A faithful copy of all the entries is required, with no pictures in it.

## INFORMATION SHOWN
——————————
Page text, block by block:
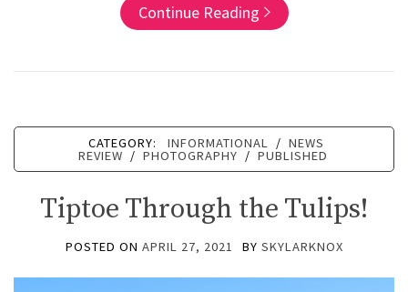
Continue Reading
CATEGORY: INFORMATIONAL / NEWS
REVIEW / PHOTOGRAPHY / PUBLISHED
Tiptoe Through the Tulips!
POSTED ON APRIL 27, 2021 BY SKYLARKNOX
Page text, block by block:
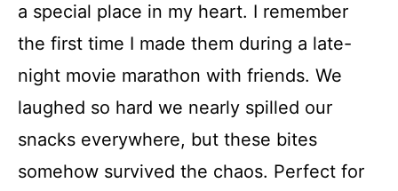
a special place in my heart. I remember
the first time I made them during a late-
night movie marathon with friends. We
laughed so hard we nearly spilled our
snacks everywhere, but these bites
somehow survived the chaos. Perfect for
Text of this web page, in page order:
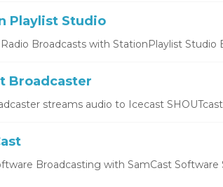
Playlist Studio
Broadcasts with StationPlaylist Studio
Broadcaster
streams audio to Icecast
Broadcasting with SamCast
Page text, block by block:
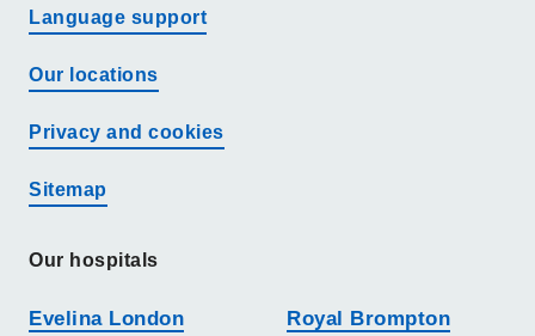
Language support
Our locations
Privacy and cookies
Sitemap
Our hospitals
Evelina London
Royal Brompton
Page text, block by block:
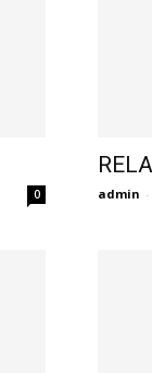
0 admin -
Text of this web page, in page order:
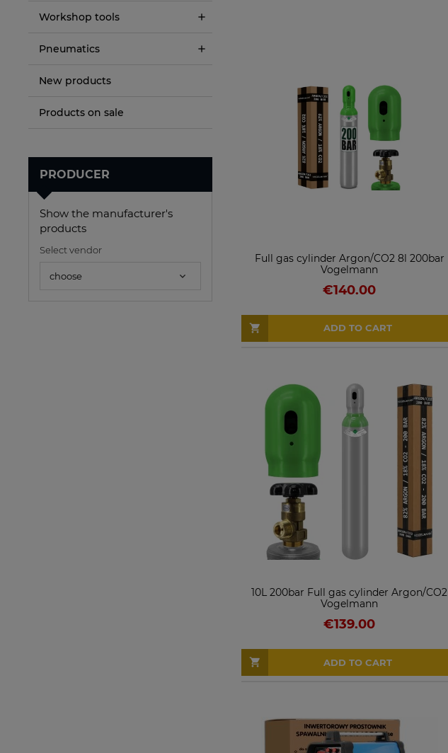
Workshop tools
Pneumatics
New products
Products on sale
PRODUCER
Show the manufacturer's
products
Select vendor
Full gas cylinder Argon/CO2 8l 200bar
Vogelmann
€140.00
ADD TO CART
10L 200bar Full gas cylinder Argon/CO2
Vogelmann
€139.00
ADD TO CART
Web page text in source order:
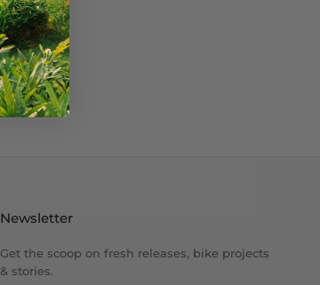
Newsletter
Get the scoop on fresh releases, bike projects
& stories.
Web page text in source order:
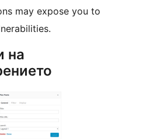
may expose you to
на
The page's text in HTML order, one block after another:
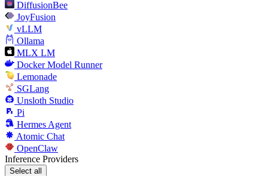
DiffusionBee
JoyFusion
vLLM
Ollama
MLX LM
Docker Model Runner
Lemonade
SGLang
Unsloth Studio
Pi
Hermes Agent
Atomic Chat
OpenClaw
Inference Providers
Select all
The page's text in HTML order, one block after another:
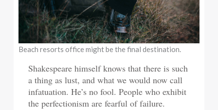
Beach resorts office might be the final destination.
Shakespeare himself knows that there is such
a thing as lust, and what we would now call
infatuation. He’s no fool. People who exhibit
the perfectionism are fearful of failure.
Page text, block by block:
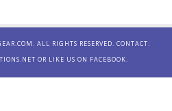
ALL RIGHTS RESERVED. CONTACT:
OR LIKE US ON FACEBOOK.
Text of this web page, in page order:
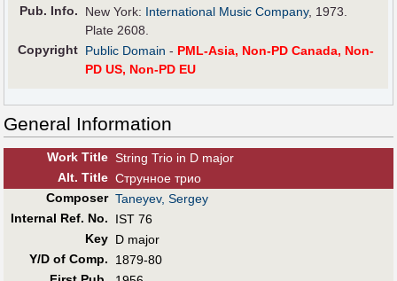
Pub. Info. New York: International Music Company, 1973.
Plate 2608.
Copyright Public Domain - PML-Asia, Non-PD Canada, Non-
PD US, Non-PD EU
General Information
Work Title String Trio in D major
Alt. Title Струнное трио
Composer Taneyev, Sergey
Internal Ref. No.
IST 76
Key D major
Y/D of Comp.
1879-80
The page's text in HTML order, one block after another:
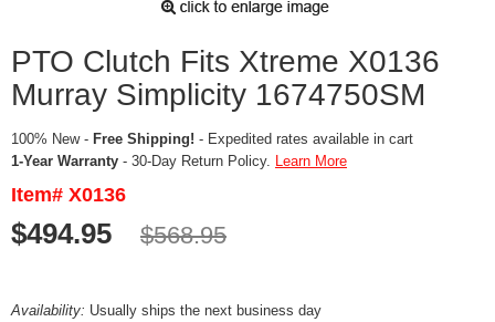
——————————
## SOLUTION
Page text, block by block:
Continue Reading
CATEGORY: INFORMATIONAL / NEWS
REVIEW / PHOTOGRAPHY / PUBLISHED
Tiptoe Through the Tulips!
POSTED ON APRIL 27, 2021 BY SKYLARKNOX
Page text, block by block:
a special place in my heart. I remember
the first time I made them during a late-
night movie marathon with friends. We
laughed so hard we nearly spilled our
snacks everywhere, but these bites
somehow survived the chaos. Perfect for
Text of this web page, in page order:
Playlist Studio
Broadcasts with StationPlaylist Studio
Broadcaster
streams audio to Icecast
Broadcasting with SamCast
Page text, block by block:
Language support
Our locations
Privacy and cookies
Sitemap
Our hospitals
Evelina London
Royal Brompton
Page text, block by block:
0 admin -
Text of this web page, in page order:
Workshop tools
Pneumatics
New products
Products on sale
PRODUCER
Show the manufacturer's
products
Select vendor
Full gas cylinder Argon/CO2 8l 200bar
Vogelmann
€140.00
ADD TO CART
10L 200bar Full gas cylinder Argon/CO2
Vogelmann
€139.00
ADD TO CART
Web page text in source order:
Newsletter
Get the scoop on fresh releases, bike projects
& stories.
Web page text in source order:
may expose you to
на
The page's text in HTML order, one block after another:
DiffusionBee
JoyFusion
vLLM
Ollama
MLX LM
Docker Model Runner
Lemonade
SGLang
Unsloth Studio
Pi
Hermes Agent
Atomic Chat
OpenClaw
Inference Providers
Select all
The page's text in HTML order, one block after another:
Beach resorts office might be the final destination.
Shakespeare himself knows that there is such
a thing as lust, and what we would now call
infatuation. He’s no fool. People who exhibit
the perfectionism are fearful of failure.
Page text, block by block:
ALL RIGHTS RESERVED. CONTACT:
OR LIKE US ON FACEBOOK.
Text of this web page, in page order:
Pub. Info. New York: International Music Company, 1973.
Plate 2608.
Copyright Public Domain - PML-Asia, Non-PD Canada, Non-
PD US, Non-PD EU
General Information
Work Title String Trio in D major
Alt. Title Струнное трио
Composer Taneyev, Sergey
Internal Ref. No.
IST 76
Key D major
Y/D of Comp.
1879-80
The page's text in HTML order, one block after another:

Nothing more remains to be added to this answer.